Deep code search

Deep code search Gu et al., ICSE’18

The problem with searching for code is that the query, e.g. “read an object from xml,” doesn’t look very much like the source code snippets that are the intended results, e.g.:

*

That’s why we have Stack Overflow! Stack Overflow can help with ‘how to’ style queries, but it can’t help with searches inside codebases you care about. For example, “where in this codebase are events queued on a thread?”

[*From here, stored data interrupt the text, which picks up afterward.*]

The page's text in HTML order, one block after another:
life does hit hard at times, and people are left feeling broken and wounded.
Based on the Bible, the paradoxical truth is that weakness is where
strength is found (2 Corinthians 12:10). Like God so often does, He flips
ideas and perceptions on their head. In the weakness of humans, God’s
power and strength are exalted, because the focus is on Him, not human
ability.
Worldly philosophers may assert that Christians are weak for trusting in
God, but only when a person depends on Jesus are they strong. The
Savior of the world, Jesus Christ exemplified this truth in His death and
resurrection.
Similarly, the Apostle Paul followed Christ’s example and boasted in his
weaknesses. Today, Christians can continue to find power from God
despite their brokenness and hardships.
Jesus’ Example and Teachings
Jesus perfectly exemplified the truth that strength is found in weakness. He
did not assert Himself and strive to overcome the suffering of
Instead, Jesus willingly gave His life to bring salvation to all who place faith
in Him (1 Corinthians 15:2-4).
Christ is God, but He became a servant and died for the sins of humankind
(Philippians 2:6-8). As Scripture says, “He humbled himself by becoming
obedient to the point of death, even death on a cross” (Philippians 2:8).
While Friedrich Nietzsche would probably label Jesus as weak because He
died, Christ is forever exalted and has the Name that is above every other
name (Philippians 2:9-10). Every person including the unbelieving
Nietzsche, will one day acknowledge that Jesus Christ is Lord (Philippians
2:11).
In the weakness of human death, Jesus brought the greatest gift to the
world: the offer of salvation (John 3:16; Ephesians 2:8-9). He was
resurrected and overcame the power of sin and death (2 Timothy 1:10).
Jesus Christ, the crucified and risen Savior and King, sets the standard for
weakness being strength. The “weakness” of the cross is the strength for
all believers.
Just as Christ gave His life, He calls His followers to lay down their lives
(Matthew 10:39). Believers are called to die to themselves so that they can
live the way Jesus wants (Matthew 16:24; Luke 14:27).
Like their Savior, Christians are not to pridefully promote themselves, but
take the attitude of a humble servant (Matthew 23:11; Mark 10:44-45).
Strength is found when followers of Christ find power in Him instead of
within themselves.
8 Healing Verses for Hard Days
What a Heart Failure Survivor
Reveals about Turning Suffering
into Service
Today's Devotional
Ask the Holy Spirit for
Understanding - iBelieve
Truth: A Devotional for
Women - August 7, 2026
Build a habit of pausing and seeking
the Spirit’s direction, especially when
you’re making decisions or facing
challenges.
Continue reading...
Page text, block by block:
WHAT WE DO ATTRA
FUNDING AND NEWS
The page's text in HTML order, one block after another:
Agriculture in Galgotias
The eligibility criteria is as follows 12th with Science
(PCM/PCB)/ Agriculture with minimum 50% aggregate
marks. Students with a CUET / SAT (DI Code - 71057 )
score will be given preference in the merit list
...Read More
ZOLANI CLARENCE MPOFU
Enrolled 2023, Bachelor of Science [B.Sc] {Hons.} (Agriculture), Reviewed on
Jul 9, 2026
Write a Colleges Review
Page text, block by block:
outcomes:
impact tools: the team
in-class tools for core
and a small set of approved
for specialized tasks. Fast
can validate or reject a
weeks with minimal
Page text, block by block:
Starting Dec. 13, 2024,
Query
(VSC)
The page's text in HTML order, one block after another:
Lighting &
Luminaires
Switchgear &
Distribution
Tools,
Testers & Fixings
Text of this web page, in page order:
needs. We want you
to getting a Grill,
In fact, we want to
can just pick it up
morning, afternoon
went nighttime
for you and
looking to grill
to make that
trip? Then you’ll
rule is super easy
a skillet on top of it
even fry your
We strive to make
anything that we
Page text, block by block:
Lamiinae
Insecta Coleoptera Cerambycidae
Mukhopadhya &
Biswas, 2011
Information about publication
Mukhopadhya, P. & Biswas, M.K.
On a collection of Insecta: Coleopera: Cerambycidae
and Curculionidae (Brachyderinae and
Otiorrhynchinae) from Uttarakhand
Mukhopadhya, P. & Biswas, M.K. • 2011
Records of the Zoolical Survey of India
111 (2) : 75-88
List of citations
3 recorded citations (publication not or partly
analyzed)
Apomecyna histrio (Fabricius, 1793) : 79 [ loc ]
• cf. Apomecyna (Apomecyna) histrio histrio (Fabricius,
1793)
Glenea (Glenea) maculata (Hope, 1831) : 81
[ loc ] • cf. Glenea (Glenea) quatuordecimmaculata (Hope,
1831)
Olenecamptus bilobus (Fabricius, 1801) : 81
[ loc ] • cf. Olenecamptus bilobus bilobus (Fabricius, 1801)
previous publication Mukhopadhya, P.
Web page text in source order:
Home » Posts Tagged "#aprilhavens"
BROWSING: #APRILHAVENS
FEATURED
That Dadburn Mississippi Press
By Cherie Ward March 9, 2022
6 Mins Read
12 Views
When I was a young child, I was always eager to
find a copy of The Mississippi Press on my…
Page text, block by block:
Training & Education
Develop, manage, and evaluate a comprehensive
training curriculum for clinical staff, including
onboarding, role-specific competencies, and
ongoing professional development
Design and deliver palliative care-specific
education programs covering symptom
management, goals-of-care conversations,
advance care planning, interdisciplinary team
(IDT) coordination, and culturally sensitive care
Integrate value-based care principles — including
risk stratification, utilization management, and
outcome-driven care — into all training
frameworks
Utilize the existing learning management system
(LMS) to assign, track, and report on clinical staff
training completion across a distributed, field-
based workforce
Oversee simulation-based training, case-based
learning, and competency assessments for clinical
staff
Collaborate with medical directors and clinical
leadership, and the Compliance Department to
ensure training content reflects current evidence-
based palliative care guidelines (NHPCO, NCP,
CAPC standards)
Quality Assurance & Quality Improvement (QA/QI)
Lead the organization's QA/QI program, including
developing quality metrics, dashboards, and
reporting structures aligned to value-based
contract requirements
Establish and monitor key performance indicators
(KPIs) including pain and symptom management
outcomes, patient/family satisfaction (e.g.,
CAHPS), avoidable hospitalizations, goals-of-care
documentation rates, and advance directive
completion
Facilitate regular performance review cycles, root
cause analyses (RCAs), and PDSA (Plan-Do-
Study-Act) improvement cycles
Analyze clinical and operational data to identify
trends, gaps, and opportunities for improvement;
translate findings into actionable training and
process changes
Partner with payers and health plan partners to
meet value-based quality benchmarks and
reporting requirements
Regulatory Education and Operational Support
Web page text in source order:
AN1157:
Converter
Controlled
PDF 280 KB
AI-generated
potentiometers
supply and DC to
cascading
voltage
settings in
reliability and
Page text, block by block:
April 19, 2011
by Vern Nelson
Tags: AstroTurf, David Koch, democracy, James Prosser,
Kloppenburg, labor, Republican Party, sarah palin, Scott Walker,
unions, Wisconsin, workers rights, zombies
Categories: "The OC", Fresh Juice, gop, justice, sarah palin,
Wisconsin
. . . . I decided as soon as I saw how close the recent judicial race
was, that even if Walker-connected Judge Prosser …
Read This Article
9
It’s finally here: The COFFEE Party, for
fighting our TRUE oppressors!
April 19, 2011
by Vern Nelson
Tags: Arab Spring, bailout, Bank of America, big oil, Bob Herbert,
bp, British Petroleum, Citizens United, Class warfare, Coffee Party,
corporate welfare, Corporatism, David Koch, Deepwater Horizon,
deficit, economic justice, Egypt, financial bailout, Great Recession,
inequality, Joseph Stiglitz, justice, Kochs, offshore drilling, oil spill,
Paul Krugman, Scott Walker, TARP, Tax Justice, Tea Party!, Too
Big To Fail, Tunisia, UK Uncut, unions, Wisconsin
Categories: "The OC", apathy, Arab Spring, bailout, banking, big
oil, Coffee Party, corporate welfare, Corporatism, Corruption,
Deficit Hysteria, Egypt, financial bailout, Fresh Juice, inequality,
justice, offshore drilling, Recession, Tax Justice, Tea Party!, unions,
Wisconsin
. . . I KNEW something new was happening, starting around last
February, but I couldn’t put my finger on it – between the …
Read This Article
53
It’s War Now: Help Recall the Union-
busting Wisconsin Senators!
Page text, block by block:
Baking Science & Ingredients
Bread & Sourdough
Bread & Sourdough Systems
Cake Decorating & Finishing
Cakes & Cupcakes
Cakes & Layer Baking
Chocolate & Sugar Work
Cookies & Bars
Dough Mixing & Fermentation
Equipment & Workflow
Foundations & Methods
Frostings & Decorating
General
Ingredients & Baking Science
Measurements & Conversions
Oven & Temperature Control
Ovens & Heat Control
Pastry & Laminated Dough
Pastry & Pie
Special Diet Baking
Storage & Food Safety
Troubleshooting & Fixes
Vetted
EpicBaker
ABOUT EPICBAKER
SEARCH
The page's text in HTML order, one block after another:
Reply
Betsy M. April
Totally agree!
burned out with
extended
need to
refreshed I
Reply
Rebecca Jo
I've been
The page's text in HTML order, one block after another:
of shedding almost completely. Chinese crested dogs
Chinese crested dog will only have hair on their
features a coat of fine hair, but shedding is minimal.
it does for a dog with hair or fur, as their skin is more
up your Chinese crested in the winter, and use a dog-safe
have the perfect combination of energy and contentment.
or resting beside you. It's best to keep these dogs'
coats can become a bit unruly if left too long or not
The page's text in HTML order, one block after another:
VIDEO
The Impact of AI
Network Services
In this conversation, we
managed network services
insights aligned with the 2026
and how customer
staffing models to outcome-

…an effective code search engine should be able to understand the semantic meanings of natural language queries and source code in order to improve the accuracy of code search.

DeepCS is just such a search engine for code, based on the CODEnn (Code-Description Embedding Neural Network) network model. During training, it takes code snippets (methods) and corresponding natural language descriptions (from the method comments) and learns a joint-embedding. I.e., it learns embeddings such that a method description and its corresponding code snippet are both mapped to a similar point in the same shared embedding space. Then given a natural language query, it can embed the query in vector space and look for nearby code snippets. Compared to Lucene powered code search tools, and the recently proposed state-of-the-art CodeHow search tool, CODEnn gives excellent results.

Embeddings

One of the most popular posts over time on this blog has been ‘The amazing power of word vectors,’ which describes the process of turning words into vectors. To turn a sequence of words into a vector, one common approach is to use an RNN (e.g., LSTM). For example, given a sentence such as ‘parse xml file,’ the RNN reads the first word, ‘parse,’ maps it into a vector \mathbf{w}_1, and then computes the RNN hidden state \mathbf{h}_1 using \mathbf{w}_1. Then it reads the second word, ‘xml,’ maps that into word vector \mathbf{w}_2 and updates the hidden state \mathbf{h}_1 to \mathbf{h}_2. We k keep going in this manner until we reach the end of the sentence, and then use the final hidden state (\mathbf{h}_3 in this example) as the sentence embedding.

We don’t want just any old embedding though. We want to learn embeddings such that code snippets (think of them like ‘code sentences’ for now, we’ll get to the details shortly) and their corresponding descriptions have nearby embeddings.

Joint Embedding, also known as multi-model embedding, is a technique to jointly embed/correlate heterogeneous data into a unified vector space so that semantically similar concepts across the two modalities occupy nearby regions of the space.

When we’re training, we use a similarity measure (e.g. cosine) in the loss function to encourage the joint mapping.

CODEnn high level architecture

CODEnn has three main components: a code embedding network to embed source code snippets in vectors; a description embedding network to embed natural language descriptions into vectors; and a similarity module (cosine) to measure the degree of similarity between code and descriptions. At a high level it looks like this:

If we zoom in one level, we can start to see the details of the network constructions:

The code embedding network

A code snippet (a method) is turned into a tuple (M,A,T) where M is a sequence of camelCase split tokens in the method name, A is an API sequence (the method invocations made by the method body), and T is the set of tokens in the snippet.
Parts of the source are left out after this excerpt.